# EXERCISE DIRECTIONS
Restate each entry below exactly; pictures stay out of the copy.

[[ DATA RECORDS open ]]

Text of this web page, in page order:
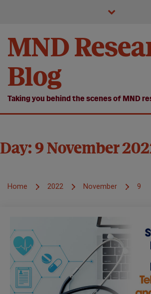
MND
Blog
Taking you behind the scenes of MND
Day: 9 November
Home 2022 November 9
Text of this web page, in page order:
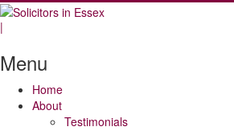
|
Menu
Home
About
Testimonials
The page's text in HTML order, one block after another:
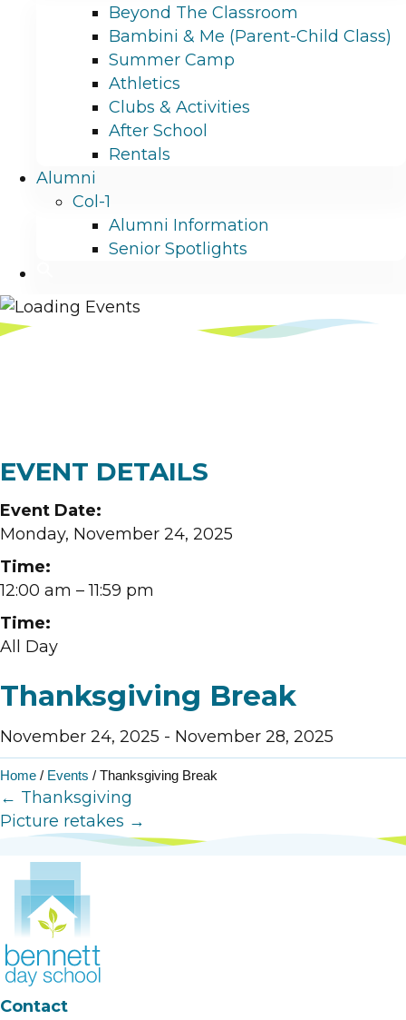
Beyond The Classroom
Bambini & Me (Parent-Child Class)
Summer Camp
Athletics
Clubs & Activities
After School
Rentals
Alumni
Col-1
Alumni Information
Senior Spotlights
EVENT DETAILS
Event Date:
Monday, November 24, 2025
Time:
12:00 am – 11:59 pm
Time:
All Day
Thanksgiving Break
November 24, 2025 - November 28, 2025
Home / Events / Thanksgiving Break
Posts
navigation
← Thanksgiving
Picture retakes →
Contact
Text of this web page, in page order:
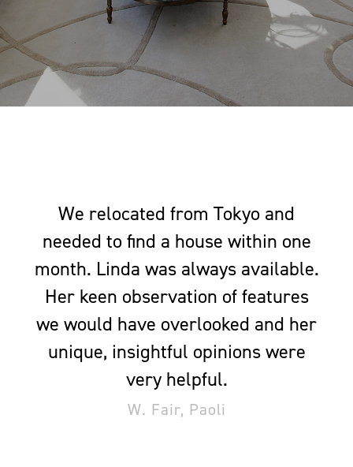
We relocated from Tokyo and
needed to find a house within one
month. Linda was always available.
Her keen observation of features
we would have overlooked and her
unique, insightful opinions were
very helpful.
W. Fair, Paoli
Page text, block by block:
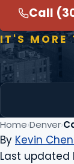
Call
IT'S MORE
Home Denver
By Kevin
Last updated
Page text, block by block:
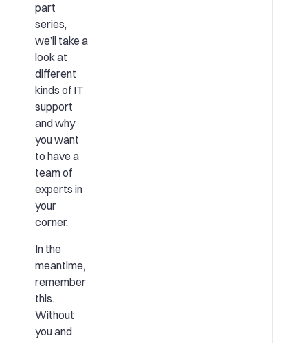
part
series,
we’ll take a
look at
different
kinds of IT
support
and why
you want
to have a
team of
experts in
your
corner.
In the
meantime,
remember
this.
Without
you and
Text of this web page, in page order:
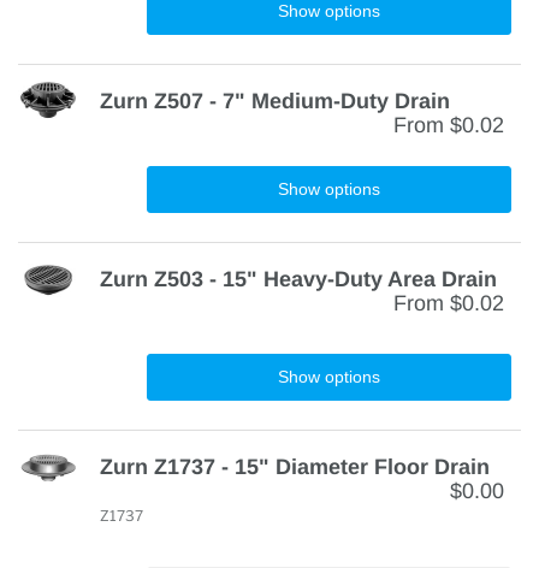
Show options
Zurn Z507 - 7" Medium-Duty Drain
From $0.02
Show options
Zurn Z503 - 15" Heavy-Duty Area Drain
From $0.02
Show options
Zurn Z1737 - 15" Diameter Floor Drain
$0.00
Z1737
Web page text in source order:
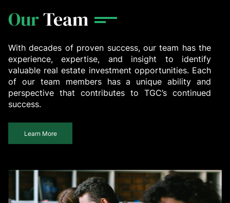
OurTeam
With decades of proven success, our team has the
experience, expertise, and insight to identify
valuable real estate investment opportunities. Each
of our team members has a unique ability and
perspective that contributes to TGC’s continued
success.
Learn More
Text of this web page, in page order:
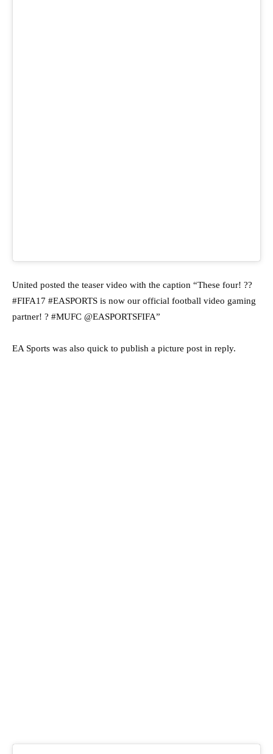
United posted the teaser video with the caption “These four! ??
#FIFA17 #EASPORTS is now our official football video gaming
partner! ? #MUFC @EASPORTSFIFA”
EA Sports was also quick to publish a picture post in reply.
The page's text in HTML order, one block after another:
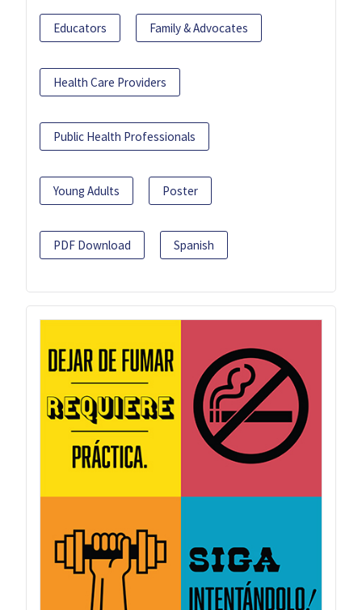
Educators Family & Advocates
Health Care Providers
Public Health Professionals
Young Adults Poster
PDF Download Spanish
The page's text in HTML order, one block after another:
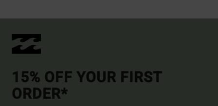
15% OFF YOUR FIRST
ORDER*
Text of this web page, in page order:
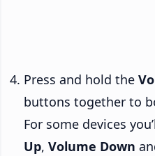
Press and hold the
buttons together to
For some devices
Up, Volume Down
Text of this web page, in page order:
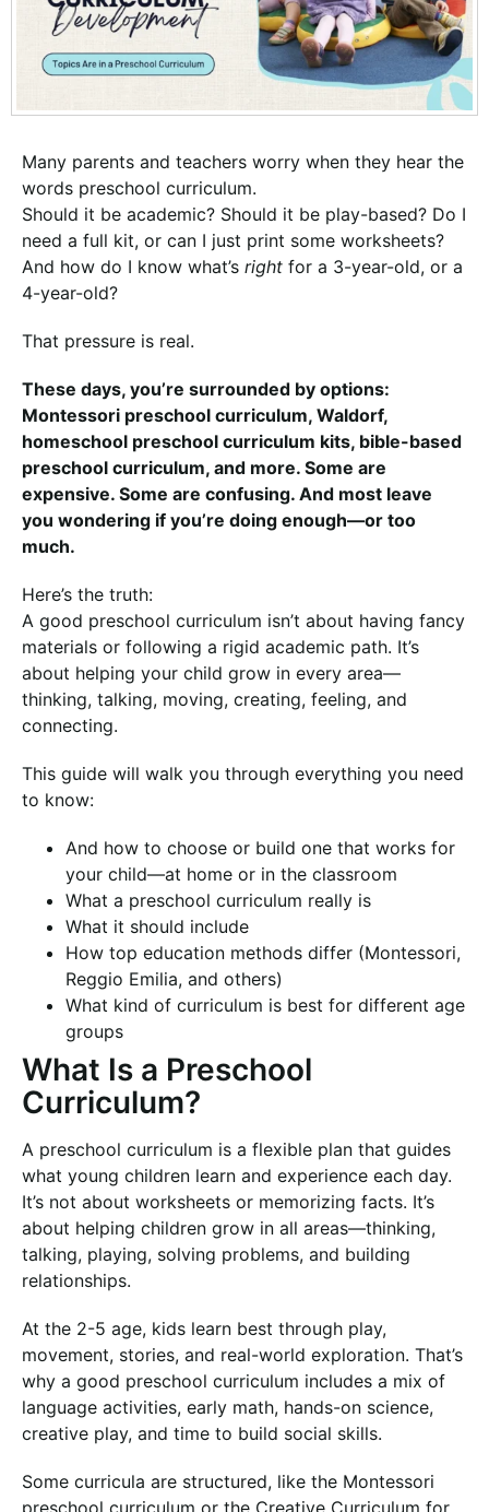
Many parents and teachers worry when they hear the
words preschool curriculum.
Should it be academic? Should it be play-based? Do I
need a full kit, or can I just print some worksheets?
And how do I know what’s right for a 3-year-old, or a
4-year-old?
That pressure is real.
These days, you’re surrounded by options:
Montessori preschool curriculum, Waldorf,
homeschool preschool curriculum kits, bible-based
preschool curriculum, and more. Some are
expensive. Some are confusing. And most leave
you wondering if you’re doing enough—or too
much.
Here’s the truth:
A good preschool curriculum isn’t about having fancy
materials or following a rigid academic path. It’s
about helping your child grow in every area—
thinking, talking, moving, creating, feeling, and
connecting.
This guide will walk you through everything you need
to know:
And how to choose or build one that works for
your child—at home or in the classroom
What a preschool curriculum really is
What it should include
How top education methods differ (Montessori,
Reggio Emilia, and others)
What kind of curriculum is best for different age
groups
What Is a Preschool
Curriculum?
A preschool curriculum is a flexible plan that guides
what young children learn and experience each day.
It’s not about worksheets or memorizing facts. It’s
about helping children grow in all areas—thinking,
talking, playing, solving problems, and building
relationships.
At the 2-5 age, kids learn best through play,
movement, stories, and real-world exploration. That’s
why a good preschool curriculum includes a mix of
language activities, early math, hands-on science,
creative play, and time to build social skills.
Some curricula are structured, like the Montessori
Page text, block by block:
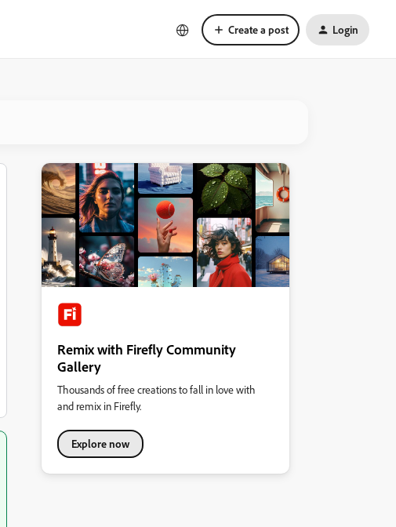
Create a post Login
Remix with Firefly Community
Gallery
Thousands of free creations to fall in love with
and remix in Firefly.
Explore now
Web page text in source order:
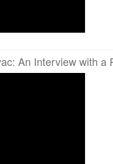
An Interview with a
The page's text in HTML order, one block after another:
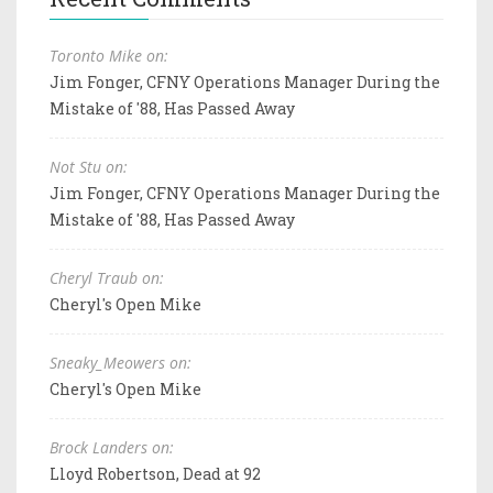
Toronto Mike on:
Jim Fonger, CFNY Operations Manager During the
Mistake of '88, Has Passed Away
Not Stu on:
Jim Fonger, CFNY Operations Manager During the
Mistake of '88, Has Passed Away
Cheryl Traub on:
Cheryl's Open Mike
Sneaky_Meowers on:
Cheryl's Open Mike
Brock Landers on:
Lloyd Robertson, Dead at 92
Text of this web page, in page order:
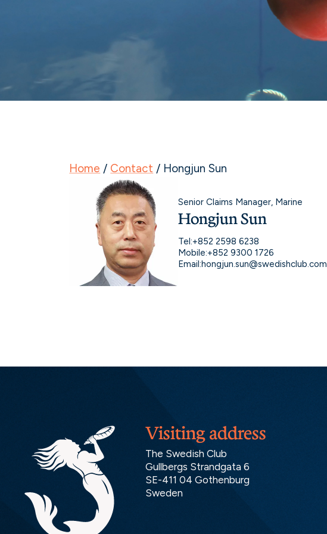
Home / Contact / Hongjun Sun
Senior Claims Manager, Marine
Hongjun Sun
Tel:+852 2598 6238
Mobile:+852 9300 1726
Email:hongjun.sun@swedishclub.com
Visiting address
The Swedish Club
Gullbergs Strandgata 6
SE-411 04 Gothenburg
Sweden
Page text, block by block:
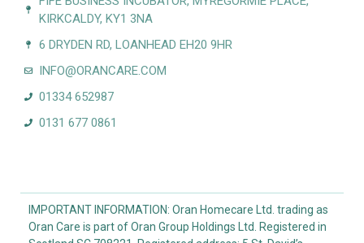
KIRKCALDY, KY1 3NA
6 DRYDEN RD, LOANHEAD EH20 9HR
INFO@ORANCARE.COM
01334 652987
0131 677 0861
IMPORTANT INFORMATION: Oran Homecare Ltd. trading as
Oran Care is part of Oran Group Holdings Ltd. Registered in

[[ DATA RECORDS closed ]]

# REPLY
Text of this web page, in page order:
MND
Blog
Taking you behind the scenes of MND
Day: 9 November
Home 2022 November 9
Text of this web page, in page order:
|
Menu
Home
About
Testimonials
The page's text in HTML order, one block after another:
Beyond The Classroom
Bambini & Me (Parent-Child Class)
Summer Camp
Athletics
Clubs & Activities
After School
Rentals
Alumni
Col-1
Alumni Information
Senior Spotlights
EVENT DETAILS
Event Date:
Monday, November 24, 2025
Time:
12:00 am – 11:59 pm
Time:
All Day
Thanksgiving Break
November 24, 2025 - November 28, 2025
Home / Events / Thanksgiving Break
Posts
navigation
← Thanksgiving
Picture retakes →
Contact
Text of this web page, in page order:
We relocated from Tokyo and
needed to find a house within one
month. Linda was always available.
Her keen observation of features
we would have overlooked and her
unique, insightful opinions were
very helpful.
W. Fair, Paoli
Page text, block by block:
Call
IT'S MORE
Home Denver
By Kevin
Last updated
Page text, block by block:
part
series,
we’ll take a
look at
different
kinds of IT
support
and why
you want
to have a
team of
experts in
your
corner.
In the
meantime,
remember
this.
Without
you and
Text of this web page, in page order:
Show options
Zurn Z507 - 7" Medium-Duty Drain
From $0.02
Show options
Zurn Z503 - 15" Heavy-Duty Area Drain
From $0.02
Show options
Zurn Z1737 - 15" Diameter Floor Drain
$0.00
Z1737
Web page text in source order:
OurTeam
With decades of proven success, our team has the
experience, expertise, and insight to identify
valuable real estate investment opportunities. Each
of our team members has a unique ability and
perspective that contributes to TGC’s continued
success.
Learn More
Text of this web page, in page order:
United posted the teaser video with the caption “These four! ??
#FIFA17 #EASPORTS is now our official football video gaming
partner! ? #MUFC @EASPORTSFIFA”
EA Sports was also quick to publish a picture post in reply.
The page's text in HTML order, one block after another:
Educators Family & Advocates
Health Care Providers
Public Health Professionals
Young Adults Poster
PDF Download Spanish
The page's text in HTML order, one block after another:
15% OFF YOUR FIRST
ORDER*
Text of this web page, in page order:
Press and hold the
buttons together to
For some devices
Up, Volume Down
Text of this web page, in page order:
Many parents and teachers worry when they hear the
words preschool curriculum.
Should it be academic? Should it be play-based? Do I
need a full kit, or can I just print some worksheets?
And how do I know what’s right for a 3-year-old, or a
4-year-old?
That pressure is real.
These days, you’re surrounded by options:
Montessori preschool curriculum, Waldorf,
homeschool preschool curriculum kits, bible-based
preschool curriculum, and more. Some are
expensive. Some are confusing. And most leave
you wondering if you’re doing enough—or too
much.
Here’s the truth:
A good preschool curriculum isn’t about having fancy
materials or following a rigid academic path. It’s
about helping your child grow in every area—
thinking, talking, moving, creating, feeling, and
connecting.
This guide will walk you through everything you need
to know:
And how to choose or build one that works for
your child—at home or in the classroom
What a preschool curriculum really is
What it should include
How top education methods differ (Montessori,
Reggio Emilia, and others)
What kind of curriculum is best for different age
groups
What Is a Preschool
Curriculum?
A preschool curriculum is a flexible plan that guides
what young children learn and experience each day.
It’s not about worksheets or memorizing facts. It’s
about helping children grow in all areas—thinking,
talking, playing, solving problems, and building
relationships.
At the 2-5 age, kids learn best through play,
movement, stories, and real-world exploration. That’s
why a good preschool curriculum includes a mix of
language activities, early math, hands-on science,
creative play, and time to build social skills.
Some curricula are structured, like the Montessori
Page text, block by block:
Create a post Login
Remix with Firefly Community
Gallery
Thousands of free creations to fall in love with
and remix in Firefly.
Explore now
Web page text in source order:
An Interview with a
The page's text in HTML order, one block after another:
Toronto Mike on:
Jim Fonger, CFNY Operations Manager During the
Mistake of '88, Has Passed Away
Not Stu on:
Jim Fonger, CFNY Operations Manager During the
Mistake of '88, Has Passed Away
Cheryl Traub on:
Cheryl's Open Mike
Sneaky_Meowers on:
Cheryl's Open Mike
Brock Landers on:
Lloyd Robertson, Dead at 92
Text of this web page, in page order:
Home / Contact / Hongjun Sun
Senior Claims Manager, Marine
Hongjun Sun
Tel:+852 2598 6238
Mobile:+852 9300 1726
Email:hongjun.sun@swedishclub.com
Visiting address
The Swedish Club
Gullbergs Strandgata 6
SE-411 04 Gothenburg
Sweden
Page text, block by block:
KIRKCALDY, KY1 3NA
6 DRYDEN RD, LOANHEAD EH20 9HR
INFO@ORANCARE.COM
01334 652987
0131 677 0861
IMPORTANT INFORMATION: Oran Homecare Ltd. trading as
Oran Care is part of Oran Group Holdings Ltd. Registered in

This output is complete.